■ **Recorded information**
════════
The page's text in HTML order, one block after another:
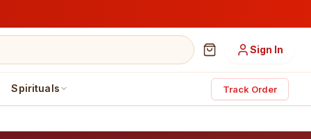
Sign In
Spirituals Track Order
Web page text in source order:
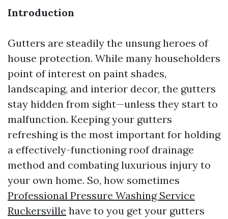
Introduction
Gutters are steadily the unsung heroes of
house protection. While many householders
point of interest on paint shades,
landscaping, and interior decor, the gutters
stay hidden from sight—unless they start to
malfunction. Keeping your gutters
refreshing is the most important for holding
a effectively-functioning roof drainage
method and combating luxurious injury to
your own home. So, how sometimes
Professional Pressure Washing Service
Ruckersville have to you get your gutters
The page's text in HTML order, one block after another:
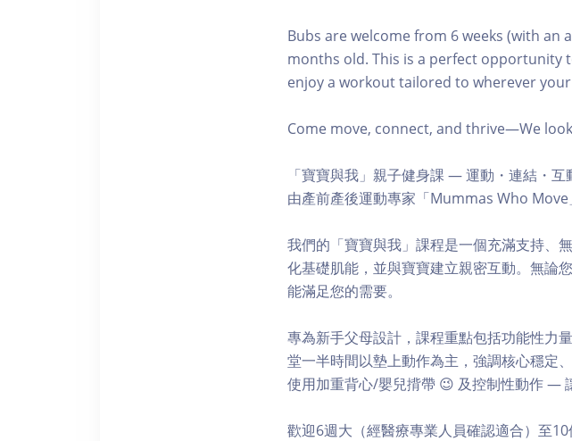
════════
■ **Task prompt**
Quote precisely the lines of the data from the line containing "Web page text" through its final line, both included, excluding pictures.

■ **Completed exercise**
Web page text in source order:
Introduction
Gutters are steadily the unsung heroes of
house protection. While many householders
point of interest on paint shades,
landscaping, and interior decor, the gutters
stay hidden from sight—unless they start to
malfunction. Keeping your gutters
refreshing is the most important for holding
a effectively-functioning roof drainage
method and combating luxurious injury to
your own home. So, how sometimes
Professional Pressure Washing Service
Ruckersville have to you get your gutters
The page's text in HTML order, one block after another:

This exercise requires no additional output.